The federal government created these problems; they should admit their shame and embarrassment and seek to finally fulfill their responsibilities, not end those responsibilities."

On Monday, Nov. 6, Senator Tim Johnson and Rep. Stephanie Herseth were present at a feed in Mission at the SGU multipurpose building. It was a rally intended to bring the state's Democratic leadership to the area to support local Democrats running for state office, such as Larry Lucas, Julie Bartling, and Ron Volesky.

Representative Moore asked Sen. Johnson about the President's efforts to settle all claims with Indian tribes and ultimately terminate them. Johnson said, "My view is that we need to be consultative with tribes and block Senator McCain's bill, which I have done…, there has to be a settlement as agreed to by tribes.

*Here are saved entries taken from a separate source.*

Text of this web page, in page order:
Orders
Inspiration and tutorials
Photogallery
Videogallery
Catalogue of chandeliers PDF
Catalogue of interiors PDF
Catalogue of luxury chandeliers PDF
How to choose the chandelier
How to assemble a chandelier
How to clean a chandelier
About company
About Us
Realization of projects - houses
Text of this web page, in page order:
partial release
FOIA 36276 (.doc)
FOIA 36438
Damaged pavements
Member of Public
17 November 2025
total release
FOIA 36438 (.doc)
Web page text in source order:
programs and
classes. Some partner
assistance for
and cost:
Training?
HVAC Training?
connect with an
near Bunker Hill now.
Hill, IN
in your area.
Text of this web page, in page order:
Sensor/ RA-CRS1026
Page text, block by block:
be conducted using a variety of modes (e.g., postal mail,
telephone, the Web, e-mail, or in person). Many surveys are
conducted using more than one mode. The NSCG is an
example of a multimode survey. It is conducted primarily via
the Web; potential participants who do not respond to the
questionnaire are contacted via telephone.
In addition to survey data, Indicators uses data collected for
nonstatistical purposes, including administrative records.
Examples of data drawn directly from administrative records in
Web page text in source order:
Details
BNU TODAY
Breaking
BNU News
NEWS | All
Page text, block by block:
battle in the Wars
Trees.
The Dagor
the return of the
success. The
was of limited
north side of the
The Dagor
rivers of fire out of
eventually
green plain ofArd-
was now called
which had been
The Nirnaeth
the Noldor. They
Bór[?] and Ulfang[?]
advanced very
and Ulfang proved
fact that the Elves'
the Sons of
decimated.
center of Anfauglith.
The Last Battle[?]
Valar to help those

We should not use it to attack tribal sovereignty." Johnson went on to say, "There is a new power here in South Dakota and it is called the Indian vote…,a new sense of power and opportunity.

“A government to government relationship, a trust responsibility to be upheld and honored." Rep. Herseth said, "I agree with Senator Johnson. I have opposed what Sen. McCain and Sen. Pombo have put forth."

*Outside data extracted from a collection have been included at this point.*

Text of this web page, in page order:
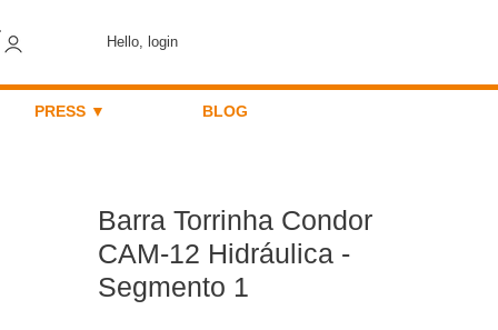
Hello, login
PRESS ▼ BLOG
Barra Torrinha Condor
CAM-12 Hidráulica -
Segmento 1

In its role as trustee of Native lands, the United States has a responsibility to protect tribal self-government, provide services to Indian communities and to protect the land and resources of Native people. This trust responsibility is derived from formal treaty making with Indian tribes and thus, a government to government relationship has been reaffirmed over and over.

The federal government holds title to trust land for tribal governments as well as individual Indian people, and as such, it also holds any money that is derived from the land in trust.
When the original class action suit was filed, it was alleged that the U. S. government was, indeed, unable to account for billions of dollars that it held in trust.

The suit was filed by individual Indian money holders and some of the same issues that tribes faced back then, still prevail.

For example, in the original settlement plan as proposed by Interior Secretary Gale Norton, she submitted a plan which failed to consult with Indian tribal nations and that remains a critical issue in any future settlement. It should be noted that the National Congress of American Indians has been very active in their role to mediate the issue.

Finally, if is true that the Bush Administration has been reluctant to follow its trust responsibility by redefining its role, the implications should make Lakota people and their respective tribal governments very nervous.

The Democratic Policy Committee in Oct. 7, 2004 wrote, "Tribal leaders and scholars believe that certain new policies advanced by the Bush Administration will have a corrosive effect on the trust relationship, diminish the federal trust responsibility and possibly lead to tribal termination.

These observers report the administration's proposals to "privatize" the provision of health care services to Indians, "outsource" the administration of schools now operated by the Bureau of Indian Affairs, and "waive" sovereign immunity in business transactions with energy development on Indian lands."

Moore added, "The Rosebud Sioux Tribe with all the Great Sioux Nations, are recognized as leaders in the right to preserve sovereignty, promote treaty rights and the restoration of our land base.

“We will continue to lead the fight in response to this assault on sovereignty and treaty rights."

between2worlds 11-13-2006 12:38 PM

It is estimated that the federal government has managed to "lose" 900 BILLION dollars of ndn money. The tribes should get the money that is owed them PERIOD. Enough backpeddling and stupid shenanigans.

For the record: yes, I'm a taxpayer and no, I wouldn't benefit from the repayments.

It's about what is the RIGHT thing to do. The federal government made the promises. The promises were broken. When promises are broken, restitution is what is required as just compensation. This is what our legal system is supposedly founded on.

Tonight after work, I'm sending email to every Senator on the hill urging that they oppose this bill. While my voice is only one voice, perhaps others will see this link to the contact info for the US Senate and join in calling for the defeat of this wrong headed legislation!